Памяти Ольги Берггольц
Якеменко
В ноябре 1975 года, 50 лет назад, ушла из жизни Ольга Берггольц.
Настоящий поэт. Блокадная Мадонна. Трагической, исковерканной судьбы. Она потеряла двух родившихся и трех не родившихся детей. «Верящая», - как сказал ей Горький. Истово преданная стране и страстно желавшая жить.
Ее сажали, били, глумились над ней, беременной, когда случился выкидыш. ее, босую, по снегу вели в медчасть. Конвойному, молодому солдату, который не смог сдержать слез, она сказала:
- Ты что, солдатик, плачешь? Испугался? А ты стой и смотри, как русские бабы мертвых в тюрьмах рожают!..
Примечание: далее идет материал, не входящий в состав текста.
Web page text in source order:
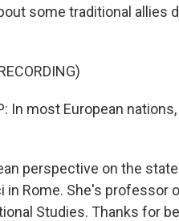
some traditional allies
In most European
perspective on the
in Rome. She's professor
Studies. Thanks for
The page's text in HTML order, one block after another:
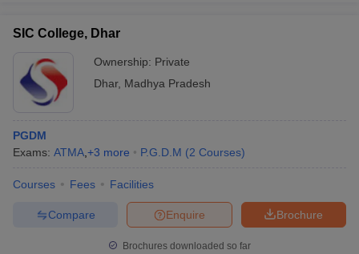
SIC College, Dhar
Ownership: Private
Dhar, Madhya Pradesh
PGDM
Exams: ATMA +3 more P.G.D.M (2 Courses)
Courses Fees Facilities
Brochure
Enquire
Compare
Brochures downloaded so far
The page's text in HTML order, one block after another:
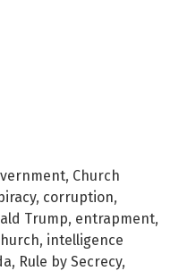
, Church
, corruption,
Trump, entrapment,
, intelligence
, Rule by Secrecy,
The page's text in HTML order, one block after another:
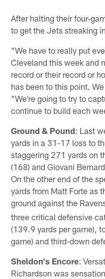
After halting their four-
to get the Jets streaking
"We have to really put
Cleveland this week and
record or their record or
has been to this point.
"We're going to try to
continue to build each
Ground & Pound: Last
yards in a 31-17 loss to
staggering 271 yards on
(168) and Giovani
On the other end of the
yards from Matt Forte as
ground against the
three critical defensive
(139.9 yards per game),
game) and third-down
Sheldon's Encore:
Richardson was
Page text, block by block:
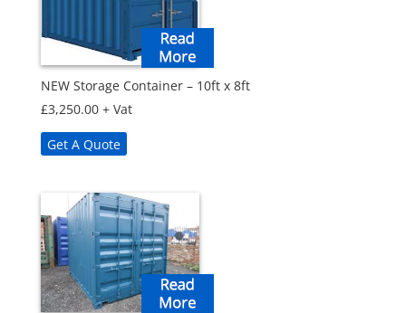
NEW Storage Container – 10ft x 8ft
£3,250.00 + Vat
Get A Quote
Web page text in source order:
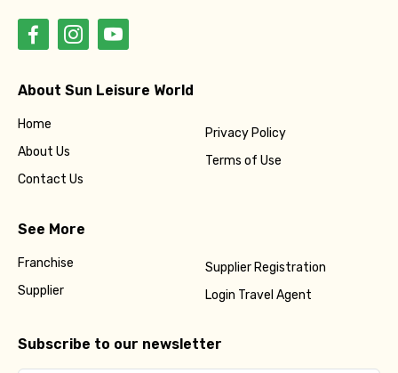
About Sun Leisure World
Home
About Us
Contact Us
Privacy Policy
Terms of Use
See More
Franchise
Supplier
Supplier Registration
Login Travel Agent
Subscribe to our newsletter
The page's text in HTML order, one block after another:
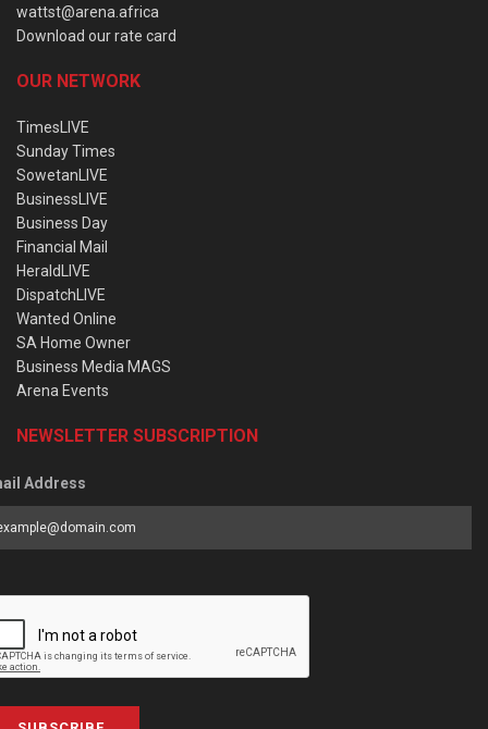
wattst@arena.africa
Download our rate card
OUR NETWORK
TimesLIVE
Sunday Times
SowetanLIVE
BusinessLIVE
Business Day
Financial Mail
HeraldLIVE
DispatchLIVE
Wanted Online
SA Home Owner
Business Media MAGS
Arena Events
NEWSLETTER SUBSCRIPTION
Address
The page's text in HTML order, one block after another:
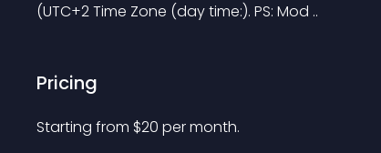
(UTC+2 Time Zone (day time:). PS: Mod ..
Pricing
Starting from $20 per month.
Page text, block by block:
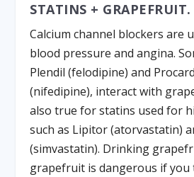
STATINS + GRAPEFRUIT.
Calcium channel blockers are
blood pressure and angina.
Plendil (felodipine) and
(nifedipine), interact with
also true for statins used for
such as Lipitor (atorvastatin)
(simvastatin). Drinking
grapefruit is dangerous if you
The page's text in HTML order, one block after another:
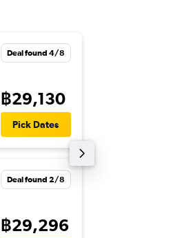
Deal found 4/8
฿29,130
Pick Dates
Deal found 2/8
฿29,296
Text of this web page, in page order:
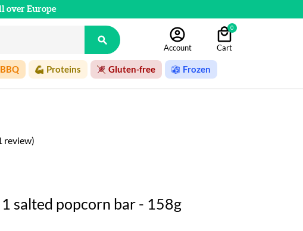
over Europe

Account
0
Cart
BBQ Proteins Gluten-free Frozen
review)
1 salted popcorn bar - 158g
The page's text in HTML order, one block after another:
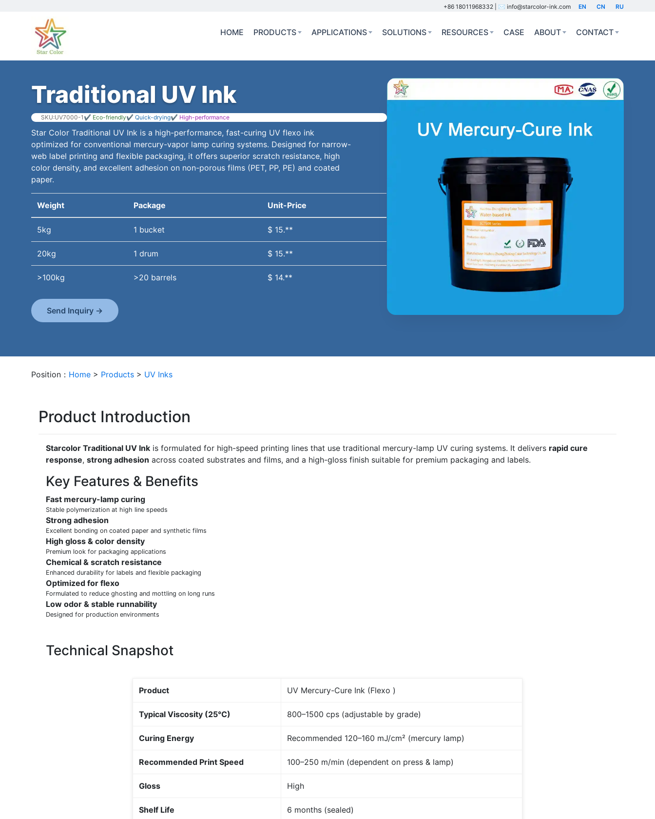
+86 18011968332 | ✉️ info@starcolor-ink.com EN CN RU
HOME PRODUCTS APPLICATIONS SOLUTIONS RESOURCES CASE ABOUT CONTACT
Traditional UV Ink
SKU:UV7000-1 ✔ Eco-friendly✔ Quick-drying✔ High-performance
Star Color Traditional UV Ink is a high-performance, fast-curing UV flexo ink
optimized for conventional mercury-vapor lamp curing systems. Designed for narrow-
web label printing and flexible packaging, it offers superior scratch resistance, high
color density, and excellent adhesion on non-porous films (PET, PP, PE) and coated
paper.
Weight Package Unit-Price
5kg 1 bucket $ 15.**
20kg 1 drum $ 15.**
>100kg >20 barrels $ 14.**
Send Inquiry →
Position： Home > Products > UV Inks
Product Introduction
Starcolor Traditional UV Ink is formulated for high-speed printing lines that use traditional mercury-lamp UV curing systems. It delivers rapid cure
response, strong adhesion across coated substrates and films, and a high-gloss finish suitable for premium packaging and labels.
Key Features & Benefits
Fast mercury-lamp curing
Stable polymerization at high line speeds
Strong adhesion
Excellent bonding on coated paper and synthetic films
High gloss & color density
Premium look for packaging applications
Chemical & scratch resistance
Enhanced durability for labels and flexible packaging
Optimized for flexo
Formulated to reduce ghosting and mottling on long runs
Low odor & stable runnability
Designed for production environments
Technical Snapshot
Product UV Mercury-Cure Ink (Flexo )
Typical Viscosity (25°C) 800–1500 cps (adjustable by grade)
Curing Energy Recommended 120–160 mJ/cm² (mercury lamp)
Recommended Print Speed 100–250 m/min (dependent on press & lamp)
Gloss High
Shelf Life 6 months (sealed)
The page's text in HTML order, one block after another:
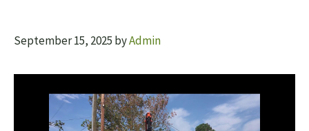
September 15, 2025 byAdmin
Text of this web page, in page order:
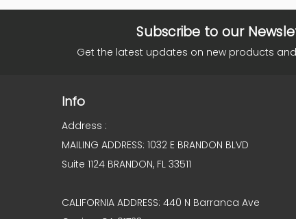
Subscribe to our
Get the latest updates on new products
Info
Address :
MAILING ADDRESS: 1032 E BRANDON BLVD
Suite 1124 BRANDON, FL 33511
CALIFORNIA ADDRESS: 440 N Barranca Ave
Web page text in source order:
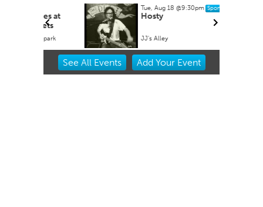
Tue, Aug 18 @9:30pm Sponsored
Hosty
JJ's Alley
Item
See All Events Add YourEvent
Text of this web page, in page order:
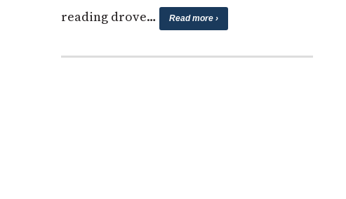
reading drove…
Read more ›
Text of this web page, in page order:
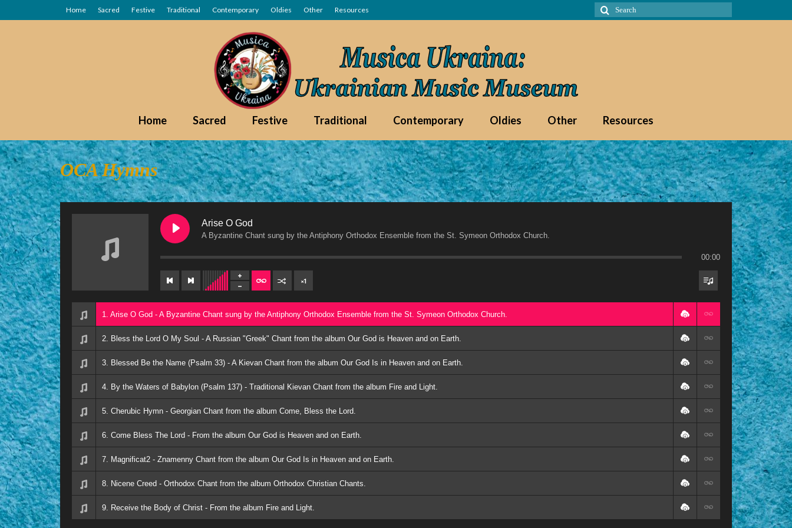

Всю блокаду она разговаривала с великим городом из «Дома Радио». Призывала жить. Бороться. Не сдаваться. Дважды ей предлагали эвакуацию - отказалась. Однажды, идя на работу, упала от слабости, а придя в себя, обнаружила, что сидит на вмерзшем в лед человеке и поняла, что умирает. И уже предсмертно засыпая от холода, когда почти замерла в ней жизнь, вдруг услышала свой голос по радио, убеждавший жить. Встала и пошла.
Ее книгу стихов люди в блокадном Ленинграде выменивали на хлеб. В землянках генералы, руководившие боем, «слушали и ревели, понимаешь, ревели генералы, и все говорили: увидите ее - обнимите"...» - так ей писала подруга.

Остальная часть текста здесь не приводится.